# Kre Alkalyn dosage... 2 or 4 caps?



## steve_b21

http://www.bodybuilding-supplements.co.uk/kre-alkalyn-efx.html

It states on the bottle that you should take 2 caps, 1 before and 1 after training.

I have read that some people up the dosage to 4 caps, 2 before and 2 after.

Also some are taking 2 caps in the morning, and then 2 caps after training.

As this is kre creatine, the PH as been upped so there apparently is no waste before it hits your system, therfore no need to go through a loading phase, is this true?

Can any one offer some advice here?


----------



## douglas

yes no loading, just start them off at 2 & 2

i used to take 2 in the morning, and 2 after training, but i changed it. now i take 2 before training with some no xplode nt, and 2 afterwards after my whey.

it has worked an absolute treat mate.

non training days i take all 4 at the time i would train


----------



## Welshy_Pete

Hello I take thursday plantation kre alkalyn. On the bottle it states 60kg or less 1 to 2 caps before training. Then 2 to 4 caps before training and over 60kg weight.

Anyway I'm fine taking 2 caps my weight around 90kg roughly 14 stone. Anyway if I take more then 2 caps my digestion toillete diarrea. So even thow I'm over the 60kg I cant take no more then 2 caps otherwise I get that problem which is a bad thing.


----------



## 3752

i use the Extreme Kre-Alkalyn 2 before and 2 after training


----------



## miller25

I like Kre-alkalyn. Really works well, I used to take 3 before and 3 after. Got sick of swallowing capsules though, they always seemed to get stuck in my throat.


----------



## Haimer

Pscarb said:


> i use the Extreme Kre-Alkalyn 2 before and 2 after training


I use this same product and quantity.


----------



## ElfinTan

I take 2-3 before an 2 after.


----------



## kawikid

3 before. None after.


----------



## Ashcrapper

Pscarb said:


> i use the Extreme Kre-Alkalyn 2 before and 2 after training


am i right in thinking if you have liquid fury pre workout you dont need to take the tabs as well before, so just take after training?


----------



## kawikid

There's 1500mg if Kre in Liquid Fury if i remember correctly. It says on the Kre Evo tub a serving is 1500mg, so 2xcapsules. A serving of Build and Recover has 1500mg in it too.

I use B&R during a workout and take 3 capsules before. Just started them again this week and forgot how awesome they are. Pump and full look and feel is very impressive.

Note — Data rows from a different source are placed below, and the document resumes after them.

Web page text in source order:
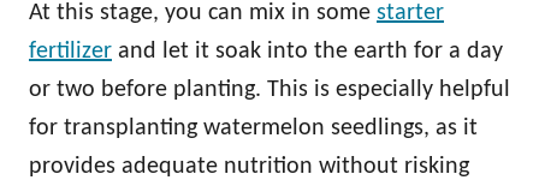
At this stage, you can mix in some starter
fertilizer and let it soak into the earth for a day
or two before planting. This is especially helpful
for transplanting watermelon seedlings, as it
provides adequate nutrition without risking
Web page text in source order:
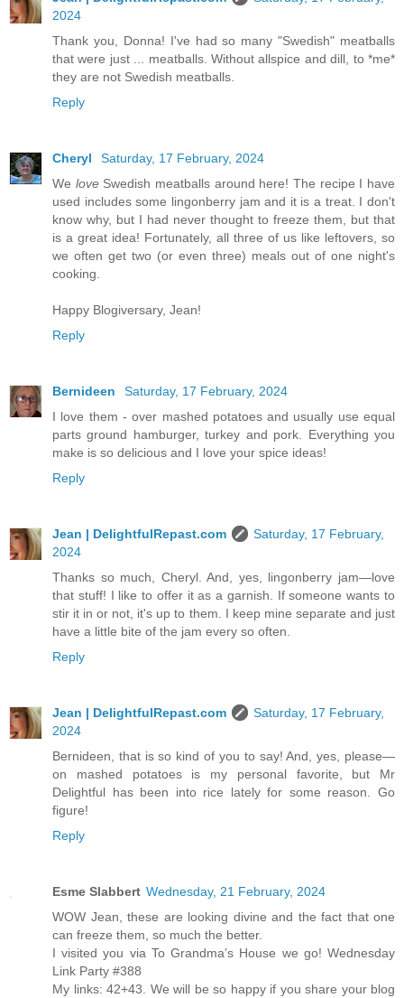
2024
Thank you, Donna! I've had so many "Swedish" meatballs
that were just ... meatballs. Without allspice and dill, to *me*
they are not Swedish meatballs.
Reply
Cheryl
Saturday, 17 February, 2024
We loveSwedish meatballs around here! The recipe I have
used includes some lingonberry jam and it is a treat. I don't
know why, but I had never thought to freeze them, but that
is a great idea! Fortunately, all three of us like leftovers, so
we often get two (or even three) meals out of one night's
cooking.
Happy Blogiversary, Jean!
Reply
Bernideen
Saturday, 17 February, 2024
I love them - over mashed potatoes and usually use equal
parts ground hamburger, turkey and pork. Everything you
make is so delicious and I love your spice ideas!
Reply
Jean | DelightfulRepast.com
Saturday, 17 February,
2024
Thanks so much, Cheryl. And, yes, lingonberry jam—love
that stuff! I like to offer it as a garnish. If someone wants to
stir it in or not, it's up to them. I keep mine separate and just
have a little bite of the jam every so often.
Reply
Jean | DelightfulRepast.com
Saturday, 17 February,
2024
Bernideen, that is so kind of you to say! And, yes, please—
on mashed potatoes is my personal favorite, but Mr
Delightful has been into rice lately for some reason. Go
figure!
Reply
Esme Slabbert Wednesday, 21 February, 2024
WOW Jean, these are looking divine and the fact that one
can freeze them, so much the better.
I visited you via To Grandma’s House we go! Wednesday
Link Party #388
My links: 42+43. We will be so happy if you share your blog
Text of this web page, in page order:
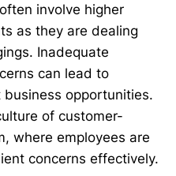
involve higher
as they are dealing
Inadequate
can lead to
opportunities.
of customer-
where employees are
concerns effectively.
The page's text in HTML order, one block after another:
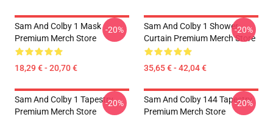
Sam And Colby 1 Mask
Premium Merch Store
18,29 € - 20,70 €
-20%
Sam And Colby 1 Shower
Curtain Premium Merch Store
35,65 € - 42,04 €
-20%
Sam And Colby 1 Tapestry
Premium Merch Store
-20%
Sam And Colby 144 Tapestry
Premium Merch Store
-20%
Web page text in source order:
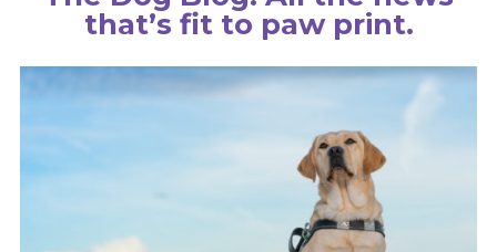
that’s fit to paw print.
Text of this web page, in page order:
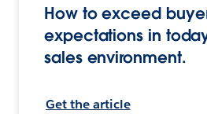
How to exceed
expectations in
sales environment.
Get the article
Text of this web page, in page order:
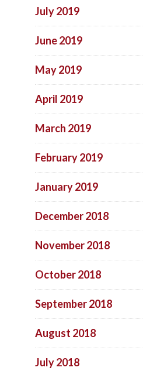
July 2019
June 2019
May 2019
April 2019
March 2019
February 2019
January 2019
December 2018
November 2018
October 2018
September 2018
August 2018
July 2018
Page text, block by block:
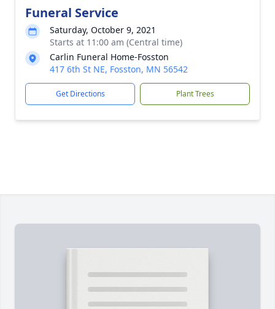
Funeral Service
Saturday, October 9, 2021
Starts at 11:00 am (Central time)
Carlin Funeral Home-Fosston
417 6th St NE, Fosston, MN 56542
Get Directions Plant Trees
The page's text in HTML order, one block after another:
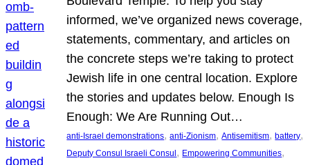
informed, we’ve organized news coverage,
statements, commentary, and articles on
the concrete steps we’re taking to protect
Jewish life in one central location. Explore
the stories and updates below. Enough Is
Enough: We Are Running Out…
anti-Israel demonstrations, anti-Zionism, Antisemitism, battery
Deputy Consul Israeli Consul , Empowering Communities

When i use Kre Allkalyn it will only ever be Extreme Nutrition stuff. They're the only company i trust to dose it right. Everything else is a copy of their product IMO.


----------



## jordan_quinn5

i was working with shaun joseph taverniers coach and he recommends 6 before and 6 after


----------



## FreshPrince88

I always took mine 1 in the morning and 1 post workout but I have bumped it up to 2 in the morning or pre workout and 2 after - seen a big difference


----------



## FreshPrince88

jordan_quinn5 said:


> i was working with shaun joseph taverniers coach and he recommends 6 before and 6 after


12 a day? That would be ok if you were a millionaire lol


----------



## IGotTekkers

What the **** is kre alkaline?


----------



## Ashcrapper

IGotTekkers said:


> What the **** is kre alkaline?


creatine dressed up as better creatine


----------



## gym warrior

jordan_quinn5 said:


> i was working with shaun joseph taverniers coach and he recommends 6 before and 6 after


Why does he recommend this?


----------